Collected data:
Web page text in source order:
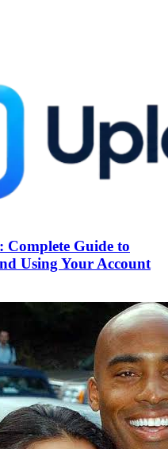
Guide to
Using Your Account
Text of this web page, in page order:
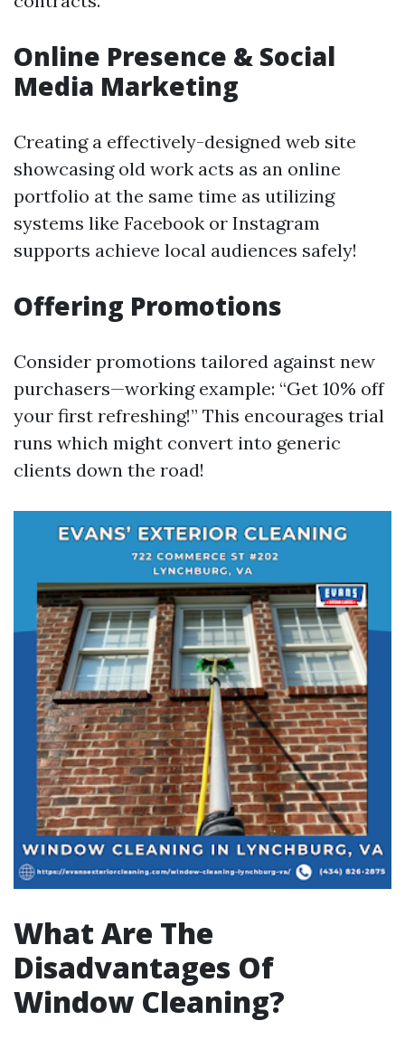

What is expected: Everything in the data above gets copied exactly. Only the pictures are skipped.

Finished exercise:
Web page text in source order:
Guide to
Using Your Account
Text of this web page, in page order:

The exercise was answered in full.